# What needs to be done
Repeat every entry exactly. Pictures stay out.

● ● ● ● ● ● ●

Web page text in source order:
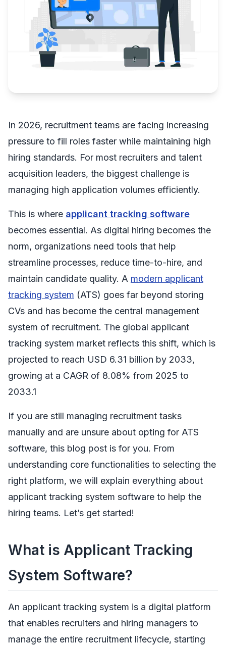
In 2026, recruitment teams are facing increasing
pressure to fill roles faster while maintaining high
hiring standards. For most recruiters and talent
acquisition leaders, the biggest challenge is
managing high application volumes efficiently.
This is where applicant tracking software
becomes essential. As digital hiring becomes the
norm, organizations need tools that help
streamline processes, reduce time-to-hire, and
maintain candidate quality. A modern applicant
tracking system (ATS) goes far beyond storing
CVs and has become the central management
system of recruitment. The global applicant
tracking system market reflects this shift, which is
projected to reach USD 6.31 billion by 2033,
growing at a CAGR of 8.08% from 2025 to
2033.1
If you are still managing recruitment tasks
manually and are unsure about opting for ATS
software, this blog post is for you. From
understanding core functionalities to selecting the
right platform, we will explain everything about
applicant tracking system software to help the
hiring teams. Let’s get started!
What is Applicant Tracking
System Software?
An applicant tracking system is a digital platform
that enables recruiters and hiring managers to
manage the entire recruitment lifecycle, starting
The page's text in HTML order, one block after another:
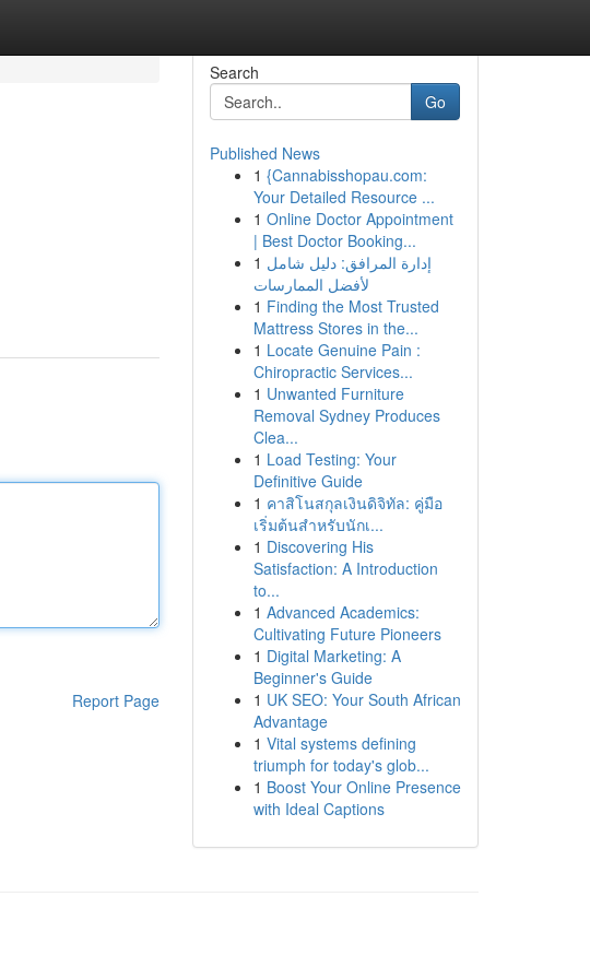
Report Page
Search
Go
Published News
1 {Cannabisshopau.com:
Your Detailed Resource ...
1 Online Doctor Appointment
| Best Doctor Booking...
1 إدارة المرافق: دليل شامل
لأفضل الممارسات
1 Finding the Most Trusted
Mattress Stores in the...
1 Locate Genuine Pain :
Chiropractic Services...
1 Unwanted Furniture
Removal Sydney Produces
Clea...
1 Load Testing: Your
Definitive Guide
1 คาสิโนสกุลเงินดิจิทัล: คู่มือ
เริ่มต้นสำหรับนักเ...
1 Discovering His
Satisfaction: A Introduction
to...
1 Advanced Academics:
Cultivating Future Pioneers
1 Digital Marketing: A
Beginner's Guide
1 UK SEO: Your South African
Advantage
1 Vital systems defining
triumph for today's glob...
1 Boost Your Online Presence
with Ideal Captions
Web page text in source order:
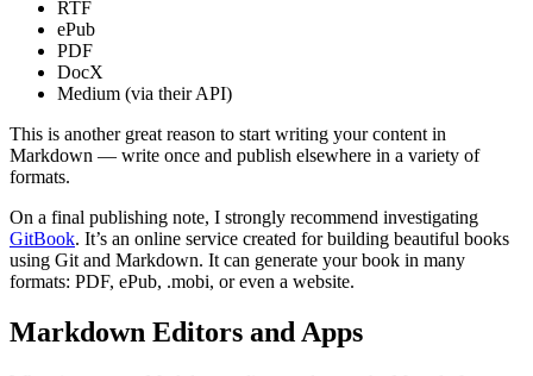
RTF
ePub
PDF
DocX
Medium (via their API)
This is another great reason to start writing your content in
Markdown — write once and publish elsewhere in a variety of
formats.
On a final publishing note, I strongly recommend investigating
GitBook. It’s an online service created for building beautiful books
using Git and Markdown. It can generate your book in many
formats: PDF, ePub, .mobi, or even a website.
Markdown Editors and Apps
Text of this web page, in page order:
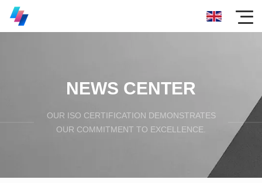
NEWS CENTER
OUR ISO CERTIFICATION DEMONSTRATES
OUR COMMITMENT TO EXCELLENCE.

● ● ● ● ● ● ●

# Answer to this problem
Web page text in source order:
In 2026, recruitment teams are facing increasing
pressure to fill roles faster while maintaining high
hiring standards. For most recruiters and talent
acquisition leaders, the biggest challenge is
managing high application volumes efficiently.
This is where applicant tracking software
becomes essential. As digital hiring becomes the
norm, organizations need tools that help
streamline processes, reduce time-to-hire, and
maintain candidate quality. A modern applicant
tracking system (ATS) goes far beyond storing
CVs and has become the central management
system of recruitment. The global applicant
tracking system market reflects this shift, which is
projected to reach USD 6.31 billion by 2033,
growing at a CAGR of 8.08% from 2025 to
2033.1
If you are still managing recruitment tasks
manually and are unsure about opting for ATS
software, this blog post is for you. From
understanding core functionalities to selecting the
right platform, we will explain everything about
applicant tracking system software to help the
hiring teams. Let’s get started!
What is Applicant Tracking
System Software?
An applicant tracking system is a digital platform
that enables recruiters and hiring managers to
manage the entire recruitment lifecycle, starting
The page's text in HTML order, one block after another:
Report Page
Search
Go
Published News
1 {Cannabisshopau.com:
Your Detailed Resource ...
1 Online Doctor Appointment
| Best Doctor Booking...
1 إدارة المرافق: دليل شامل
لأفضل الممارسات
1 Finding the Most Trusted
Mattress Stores in the...
1 Locate Genuine Pain :
Chiropractic Services...
1 Unwanted Furniture
Removal Sydney Produces
Clea...
1 Load Testing: Your
Definitive Guide
1 คาสิโนสกุลเงินดิจิทัล: คู่มือ
เริ่มต้นสำหรับนักเ...
1 Discovering His
Satisfaction: A Introduction
to...
1 Advanced Academics:
Cultivating Future Pioneers
1 Digital Marketing: A
Beginner's Guide
1 UK SEO: Your South African
Advantage
1 Vital systems defining
triumph for today's glob...
1 Boost Your Online Presence
with Ideal Captions
Web page text in source order:
RTF
ePub
PDF
DocX
Medium (via their API)
This is another great reason to start writing your content in
Markdown — write once and publish elsewhere in a variety of
formats.
On a final publishing note, I strongly recommend investigating
GitBook. It’s an online service created for building beautiful books
using Git and Markdown. It can generate your book in many
formats: PDF, ePub, .mobi, or even a website.
Markdown Editors and Apps
Text of this web page, in page order:
NEWS CENTER
OUR ISO CERTIFICATION DEMONSTRATES
OUR COMMITMENT TO EXCELLENCE.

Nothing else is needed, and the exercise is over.